Выхожу из дома в рассеянности, словно это наш прежний дом, в котором полгода назад мы жили с Фаустой. И то сказать: оба дома на одно лицо, xoть и в разных районах. Квартира, которую я снял для своего творческого эксперимента, находится на последнем этаже новенького дома в приличном квартале: пять комнат под самой крышей. Квартира, в которой полгода назад мы жили с Фаустой, тоже находится на последнем этаже новенького дома в приличном квартале: пять комнат под самой крышей. В чем разница? В одном: квартира, где мы жили с Фаустой, была воплощением моей робкой, обреченной посредственности.
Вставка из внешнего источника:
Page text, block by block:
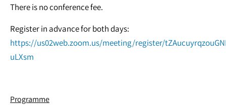
There is no conference fee.
Register in advance for both days:
https://us02web.zoom.us/meeting/register/
uLXsm
Programme

И наоборот: квартира, в которой я живу эти полгода, должна быть и непременно будет местом моего восхождения и торжества. Поэтому мое недавнее ощущение, будто я выхожу из того же дома, неуместно и вдобавок означает, что я все еще сомневаюсь в успехе эксперимента. Скверно! После недолгого колебания решаю, что не пойду в ближайший бар, а выпью кофе у Фаусты. Вполне подходящий предлог занять ее разговором и оградить себя от опасного сближения. Сажусь в машину, трогаюсь. Как раз по пути — газетный киоск. Останавливаюсь, выхожу, иду к киоску. Тут между „ним“ и мною происходит следующий диалог. Передаю его слово в слово, главным образом для того, чтобы показать, в какие дурацкие положения „он“ вечно меня ставит.
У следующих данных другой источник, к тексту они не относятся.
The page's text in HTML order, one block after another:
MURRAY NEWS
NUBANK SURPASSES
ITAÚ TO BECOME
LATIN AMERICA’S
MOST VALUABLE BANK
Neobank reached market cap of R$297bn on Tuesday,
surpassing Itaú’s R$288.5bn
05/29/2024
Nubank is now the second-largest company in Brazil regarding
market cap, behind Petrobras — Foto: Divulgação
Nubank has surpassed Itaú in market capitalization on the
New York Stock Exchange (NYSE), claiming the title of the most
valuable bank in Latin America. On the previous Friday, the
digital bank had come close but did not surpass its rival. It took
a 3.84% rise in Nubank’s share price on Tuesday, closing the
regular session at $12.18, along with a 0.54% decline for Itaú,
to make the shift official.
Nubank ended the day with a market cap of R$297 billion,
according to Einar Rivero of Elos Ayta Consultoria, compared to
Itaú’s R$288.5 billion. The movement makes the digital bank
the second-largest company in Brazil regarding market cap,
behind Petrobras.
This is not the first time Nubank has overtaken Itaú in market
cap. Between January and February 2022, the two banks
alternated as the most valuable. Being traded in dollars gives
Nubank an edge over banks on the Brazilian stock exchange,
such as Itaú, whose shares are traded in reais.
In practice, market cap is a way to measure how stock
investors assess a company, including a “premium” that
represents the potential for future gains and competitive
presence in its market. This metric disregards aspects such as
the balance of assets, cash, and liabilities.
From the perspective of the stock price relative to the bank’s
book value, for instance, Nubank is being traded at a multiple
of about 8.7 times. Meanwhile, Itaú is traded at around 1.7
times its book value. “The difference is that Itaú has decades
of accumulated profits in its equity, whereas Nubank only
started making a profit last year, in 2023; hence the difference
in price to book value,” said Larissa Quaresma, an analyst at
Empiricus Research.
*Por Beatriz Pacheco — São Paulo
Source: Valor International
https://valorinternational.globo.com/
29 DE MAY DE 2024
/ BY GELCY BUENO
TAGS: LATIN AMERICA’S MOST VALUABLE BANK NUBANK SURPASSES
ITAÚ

„— Не в службу, а в дружбу: давай посмотрим вон тот журнальчик.
— Какой еще журнальчик? — Во-он тот.
— Журнал только для мужчин! В восемь утра! Едва выйдя из дома! Тридцатипятилетний мужчина, низенький, лысоватый, коротконогий, с деловым, горделивым, даже где-то с величественным видом листает украдкой порнографический журнал прямо у киоска, спиной к улице, по которой в автобусах, машинах, пешком спешат на работу и в магазины все нормальные люди. Ты в своем уме? — Ну будь добр, только этот — и все.
— Я сказал — нет, и не заикайся даже.
— Да ладно тебе.
— Нет, нет и еще раз нет.
— Ну-ну, только смотри, как бы чего не вышло у Фаусты…“ Это шантаж. Взвешиваю все „за“ и „против“ и соглашаюсь: чем бы дитя ни тешилось… Протягиваю руку, беру журнал, начинаю его перелистывать. Стараюсь держаться раскованно, как человек, который прекрасным летним утром вышел на прогулку и останавливается без всякой видимой цели где придется: то на броскую рекламу поглазеть, то полюбоваться пышными кронами платанов, то проводить взглядом бродячего пса, а то вот полистать журнальчик, битком набитый голыми девками.
Но не тут-то было: „он“ не дает мне даже соблюсти внешние приличия. Тоном, не терпящим возражений, „он“ вдруг заявляет: „- Эй, куда гоним-то! Не так резво, погоди, дай рассмотреть как следует. Ого! Глянь-как вон на ту…
— Слишком уж ее много. Не фотомодель, а пугало балаганное.
— А хоть бы и много. Ты же знаешь, что я тащусь от всего такого выпяченного, кругленького, выпуклого, гладенького, пухленького.
— И чего только ты находишь в этой обнаженке? Здесь и цвета-то все перевраны, отливают металлом, точно рекламные картинки машин, ликерных бутылок или сигаретных пачек.